Just then a car pulled up, an old roadster from the thirties. A woman who looked very much like Sif was driving it.

картинка 28

— Need a lift? she asked.

— Yeah, said Selah. What a neat car!

The woman smiled at him through her enormous driving goggles.

— I’ll sit in the front, said the guess artist.

They got in, and the car zoomed away at an incredible speed.

A moment later it began to rain. It rained very hard, and people began to close their windows. Those caught outside sheltered beneath the eaves of houses or the awnings of shops. The rain clouds made a broad shadow that stood in every direction for quite a ways. Beyond that, the light of the sun could be seen like a curtain. In a nearby square a girl stood, dressed in a short jacket, a long skirt, and espadrilles, with her hair in a braid. She was in the middle of the square when the rain came, and she had not moved, for someone was to meet her there, and he had not come yet, and she worried that if she moved, then perhaps he would not find her, and it was more important to her to be found than it was to be dry.

And so Mora Klein became a very wet and sad girl as the rain continued and no one came for her.
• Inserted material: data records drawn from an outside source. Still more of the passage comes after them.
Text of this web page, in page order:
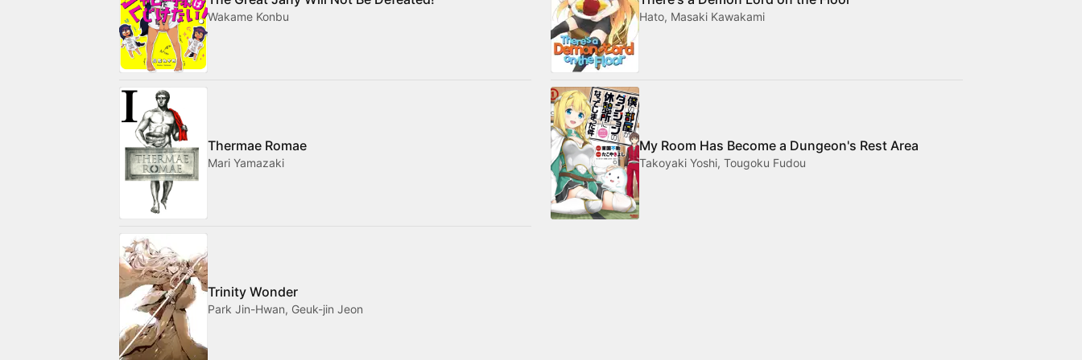
Wakame Konbu Hato, Masaki Kawakami
Thermae Romae
Mari Yamazaki
My Room Has Become a Dungeon's Rest Area
Takoyaki Yoshi, Tougoku Fudou
Trinity Wonder
Park Jin-Hwan, Geuk-jin Jeon
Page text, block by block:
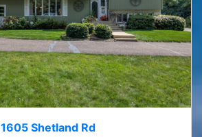
1605 Shetland Rd
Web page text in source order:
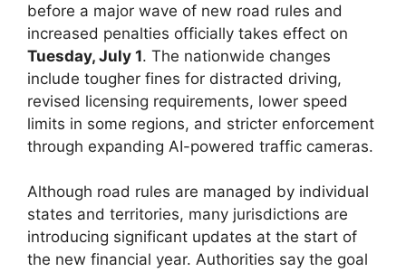
before a major wave of new road rules and
increased penalties officially takes effect on
Tuesday, July 1. The nationwide changes
include tougher fines for distracted driving,
revised licensing requirements, lower speed
limits in some regions, and stricter enforcement
through expanding AI-powered traffic cameras.
Although road rules are managed by individual
states and territories, many jurisdictions are
introducing significant updates at the start of
the new financial year. Authorities say the goal
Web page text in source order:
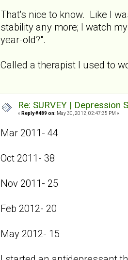
That's nice to know. Like I
stability any more; I watch
year-old?".
Called a therapist I used to
Re: SURVEY |
« Reply #489 on: May 30, 2012, 02:47:35 PM »
Mar 2011- 44
Oct 2011- 38
Nov 2011- 25
Feb 2012- 20
May 2012- 15
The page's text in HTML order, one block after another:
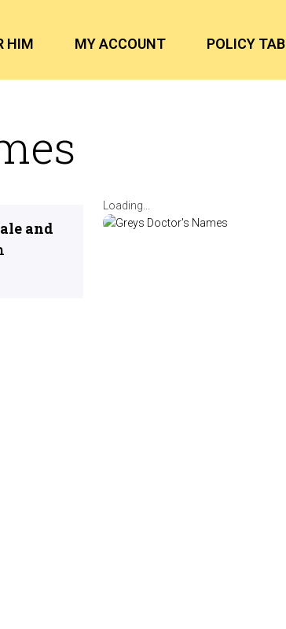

The rain continued, and the inhabitants of that square moved around the edges like small furtive animals, attending to their immediate needs. After a while it ceased, but the sky was still dark. An old man made his way out to the middle of the square where Mora stood. He walked on three legs, two of his own and one made of wood. Mora was crying very hard, and her face was perhaps more wet from tears than from the rain shower.